I’m happy if people are just thinking about it and making the right choice for them. As with any medical issue, I think that information is empowering and I personally found that gyn care was often “one size fits all” without providing women the information they would need to make an informed choice.

Really, no shame if you’re making your choice and it’s right for you! I think all these stories are great for women to hear so they know that there’s a wide range of experiences out there.
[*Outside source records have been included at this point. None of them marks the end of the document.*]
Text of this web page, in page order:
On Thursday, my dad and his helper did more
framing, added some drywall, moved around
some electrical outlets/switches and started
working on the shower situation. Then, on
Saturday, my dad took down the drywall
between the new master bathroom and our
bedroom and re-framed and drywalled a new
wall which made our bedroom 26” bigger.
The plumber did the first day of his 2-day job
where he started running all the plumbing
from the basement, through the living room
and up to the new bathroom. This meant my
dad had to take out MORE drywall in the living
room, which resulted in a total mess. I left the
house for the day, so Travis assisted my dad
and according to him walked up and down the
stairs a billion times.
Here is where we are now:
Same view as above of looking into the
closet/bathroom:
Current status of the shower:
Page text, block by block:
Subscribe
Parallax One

There is a really unfortunate type of mommy shaming that sows mistrust of medical advice and leads to women declining needed c-sections, going to bizarre lengths to avoid formula, doing uncomfortable elimination diets while breastfeeding, delaying vaccination, etc; your "just educate yourself" tone is very much in line with that brand.
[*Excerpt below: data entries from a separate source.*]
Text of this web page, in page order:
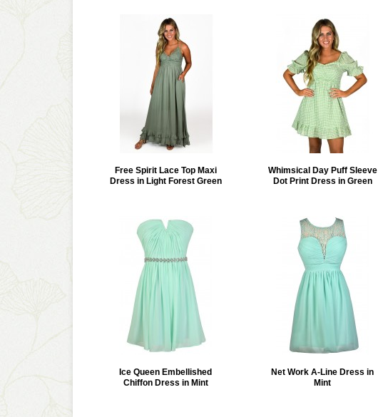
Free Spirit Lace Top Maxi
Dress in Light Forest Green
Whimsical Day Puff Sleeve
Dot Print Dress in Green
Ice Queen Embellished
Chiffon Dress in Mint
Net Work A-Line Dress in
Mint

I find it's helpful to ask whether a man having the same procedure would expect prescription pain meds -- let's say, instead of a c-section, a man who had bowel surgery. Usually the answer is yes, everyone would think a week of Percocet was appropriate in that situation and nobody would say "Hey, maybe see if you're tough enough to do Ibuprofen instead." We have a lot of cultural hangups surrounding women's pain and whether women deserve pain relief.
Anonymous
Anonymous wrote:
Anonymous wrote:I’m not sure I’d say docs pressure people into taking opioids, but until relatively recentl, the addictive nature of opioids had been downplayed by drug makers. I’d think that most docs would offer the NSAID as a fist option now, but different meds work better or worse for different people so some people will know that an opioid is the better option for them.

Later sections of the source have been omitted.